While standard LVEF remains of clinical interest, since it gives a global picture of LV pump function for the given contractility and loading conditions, we propose reporting an Ea-adjusted LVEF to significantly improve the ability of LVEF to tracking changes in Ees during acute perturbations of LV afterload, without affecting the performance during changes in contractility. Moreover, we have recently demonstrated that radial, femoral and aortic MAP values are interchangeably as valid surrogates for the estimation of Pes, so LVEF can be adjusted using a peripheral estimation of Ea regardless the arterial pressure measurement site [12]. Since the additional information required to calculate LVEFEA can be obtained using currently available measures of arterial pressure and ventricular function, its application for estimating LV contractility could be easily implemented. This afterload-corrected LVEF could be particularly helpful for identifying those patients with depressed LV contractility in the setting of altered loading conditions, as seen during septic shock. Furthermore, identification of depressed contractility by the Ea-corrected LVEF in the context of a persistent tissue hypoperfusion could theoretically better define the population potentially eligible for inotropic therapy. However, the usefulness and superiority of these surrogates in the clinical practice needs further clinical validation.

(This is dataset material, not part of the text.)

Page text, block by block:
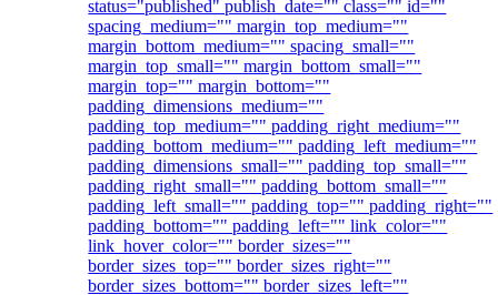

Our results require a few comments. First, we did not use echocardiography for calculating LVEF, which is the standard in clinical practice. Instead, we used the data obtained from the LV PV analysis by the classical conductance catheter technique. This method has been demonstrated to provide the most comprehensive description of the LV function [40], whereas estimation of LVEF by standard echocardiography relies on geometrical assumptions and is prone to technical inaccuracies and inter-/intra-observer variability. Thus, echocardiographic estimates of LVEF should show even greater variance than our findings, underscoring further the lack of sensitivity of LVEF estimates to track LV contractility. However, our results are not limited to the use of this conductance catheter methodology, since they should remain valid to any estimation of LVEF, such as that obtained from the 3D echocardiography or global ejection fraction from transpulmonary thermodilution. However, as our LVEF estimation was based on the volumetric data from the conductance catheter, these clinical estimates of LVEF would still rely on the accuracy of their measurements and their assumptions about the LV geometry. Finally, our study was performed on pigs receiving anesthesia, so our results should be interpreted with caution when extrapolating to human cardiovascular physiology in awake individuals.